- INFORMATION SUPPLIED

[Start of section]

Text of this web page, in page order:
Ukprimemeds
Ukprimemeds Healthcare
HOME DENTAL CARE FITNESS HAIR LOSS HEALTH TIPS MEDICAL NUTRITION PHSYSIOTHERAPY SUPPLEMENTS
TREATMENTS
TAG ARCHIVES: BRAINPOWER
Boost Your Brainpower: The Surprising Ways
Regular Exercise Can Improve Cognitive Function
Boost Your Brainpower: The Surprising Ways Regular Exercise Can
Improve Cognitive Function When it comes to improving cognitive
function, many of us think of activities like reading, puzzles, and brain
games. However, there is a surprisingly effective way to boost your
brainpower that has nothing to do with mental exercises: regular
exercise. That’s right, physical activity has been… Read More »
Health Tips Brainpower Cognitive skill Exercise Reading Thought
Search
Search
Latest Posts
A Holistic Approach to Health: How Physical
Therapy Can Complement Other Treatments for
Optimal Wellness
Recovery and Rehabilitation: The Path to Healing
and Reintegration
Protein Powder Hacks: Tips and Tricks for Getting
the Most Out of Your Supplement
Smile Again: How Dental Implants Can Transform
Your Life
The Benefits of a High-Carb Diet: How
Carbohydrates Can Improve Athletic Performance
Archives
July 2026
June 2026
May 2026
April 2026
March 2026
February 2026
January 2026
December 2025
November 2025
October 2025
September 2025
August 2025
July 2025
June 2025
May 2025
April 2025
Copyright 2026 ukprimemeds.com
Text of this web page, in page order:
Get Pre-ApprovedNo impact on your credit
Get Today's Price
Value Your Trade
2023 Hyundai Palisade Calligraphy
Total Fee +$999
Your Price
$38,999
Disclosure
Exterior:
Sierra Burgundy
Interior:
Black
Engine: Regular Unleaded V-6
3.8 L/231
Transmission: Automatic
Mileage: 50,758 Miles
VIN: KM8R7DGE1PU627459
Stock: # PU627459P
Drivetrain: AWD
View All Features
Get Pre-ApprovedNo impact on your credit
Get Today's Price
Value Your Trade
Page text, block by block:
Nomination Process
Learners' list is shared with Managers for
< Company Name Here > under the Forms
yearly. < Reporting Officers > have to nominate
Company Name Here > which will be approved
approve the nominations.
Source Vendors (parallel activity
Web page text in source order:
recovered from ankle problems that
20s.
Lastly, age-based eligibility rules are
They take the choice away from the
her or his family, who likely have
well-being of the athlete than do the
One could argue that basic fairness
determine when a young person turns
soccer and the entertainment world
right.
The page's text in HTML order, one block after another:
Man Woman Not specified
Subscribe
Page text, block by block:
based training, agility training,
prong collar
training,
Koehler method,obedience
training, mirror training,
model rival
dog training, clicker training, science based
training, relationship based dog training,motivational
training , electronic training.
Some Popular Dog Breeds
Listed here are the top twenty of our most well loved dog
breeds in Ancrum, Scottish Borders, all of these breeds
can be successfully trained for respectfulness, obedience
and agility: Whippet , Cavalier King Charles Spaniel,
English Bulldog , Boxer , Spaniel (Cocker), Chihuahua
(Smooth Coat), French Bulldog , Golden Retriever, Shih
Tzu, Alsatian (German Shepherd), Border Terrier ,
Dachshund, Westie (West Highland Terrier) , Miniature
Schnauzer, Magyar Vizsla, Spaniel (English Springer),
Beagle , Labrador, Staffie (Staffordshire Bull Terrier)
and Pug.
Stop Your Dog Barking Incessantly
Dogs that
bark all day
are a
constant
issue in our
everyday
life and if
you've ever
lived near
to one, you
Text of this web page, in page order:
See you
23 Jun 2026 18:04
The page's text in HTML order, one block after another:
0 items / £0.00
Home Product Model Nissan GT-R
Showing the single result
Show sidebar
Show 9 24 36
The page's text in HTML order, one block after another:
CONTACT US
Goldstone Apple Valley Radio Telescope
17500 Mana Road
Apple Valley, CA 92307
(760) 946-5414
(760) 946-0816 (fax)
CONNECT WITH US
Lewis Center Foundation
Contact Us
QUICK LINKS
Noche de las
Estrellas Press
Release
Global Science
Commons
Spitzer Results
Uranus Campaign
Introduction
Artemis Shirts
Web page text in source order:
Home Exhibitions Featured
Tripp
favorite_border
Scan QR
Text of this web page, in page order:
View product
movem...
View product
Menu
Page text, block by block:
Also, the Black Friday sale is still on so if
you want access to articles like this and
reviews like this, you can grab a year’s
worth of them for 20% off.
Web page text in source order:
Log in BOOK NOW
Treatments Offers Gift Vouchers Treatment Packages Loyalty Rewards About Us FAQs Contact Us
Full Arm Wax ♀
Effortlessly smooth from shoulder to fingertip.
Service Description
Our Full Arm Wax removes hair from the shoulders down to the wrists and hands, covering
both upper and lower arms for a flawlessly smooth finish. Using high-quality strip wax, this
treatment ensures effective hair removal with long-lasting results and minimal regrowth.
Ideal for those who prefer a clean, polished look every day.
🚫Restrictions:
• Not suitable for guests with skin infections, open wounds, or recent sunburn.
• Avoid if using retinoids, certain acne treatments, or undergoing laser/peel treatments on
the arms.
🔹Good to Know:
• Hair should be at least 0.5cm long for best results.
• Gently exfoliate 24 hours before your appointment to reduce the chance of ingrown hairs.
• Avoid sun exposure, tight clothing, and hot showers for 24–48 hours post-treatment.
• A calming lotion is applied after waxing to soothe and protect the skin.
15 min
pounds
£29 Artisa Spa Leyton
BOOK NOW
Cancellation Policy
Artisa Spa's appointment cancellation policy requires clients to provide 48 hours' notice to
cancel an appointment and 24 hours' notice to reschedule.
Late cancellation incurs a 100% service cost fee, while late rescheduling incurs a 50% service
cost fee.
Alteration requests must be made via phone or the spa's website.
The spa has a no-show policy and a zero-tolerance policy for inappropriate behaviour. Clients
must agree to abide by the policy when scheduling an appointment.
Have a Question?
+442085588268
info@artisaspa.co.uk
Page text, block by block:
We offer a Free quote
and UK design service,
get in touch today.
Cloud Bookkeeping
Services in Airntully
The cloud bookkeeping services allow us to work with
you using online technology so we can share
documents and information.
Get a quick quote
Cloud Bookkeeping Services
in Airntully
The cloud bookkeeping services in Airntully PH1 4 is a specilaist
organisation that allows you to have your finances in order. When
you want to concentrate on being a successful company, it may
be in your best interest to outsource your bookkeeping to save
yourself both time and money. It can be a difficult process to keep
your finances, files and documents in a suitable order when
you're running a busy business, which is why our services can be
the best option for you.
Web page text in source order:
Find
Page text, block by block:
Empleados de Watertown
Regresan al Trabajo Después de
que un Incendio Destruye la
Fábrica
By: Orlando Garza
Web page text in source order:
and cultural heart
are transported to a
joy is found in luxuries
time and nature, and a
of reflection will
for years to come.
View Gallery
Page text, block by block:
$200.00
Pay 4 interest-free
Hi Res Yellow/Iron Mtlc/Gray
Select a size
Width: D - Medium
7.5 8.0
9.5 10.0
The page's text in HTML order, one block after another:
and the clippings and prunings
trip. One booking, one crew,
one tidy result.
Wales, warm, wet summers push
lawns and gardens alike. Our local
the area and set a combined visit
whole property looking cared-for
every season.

[End of section]

- GOAL OF THE EXERCISE
Where a line above holds the string "effective", copy that line.

- SOLVED PROBLEM
games. However, there is a surprisingly effective way to boost your
treatment ensures effective hair removal with long-lasting results and minimal regrowth.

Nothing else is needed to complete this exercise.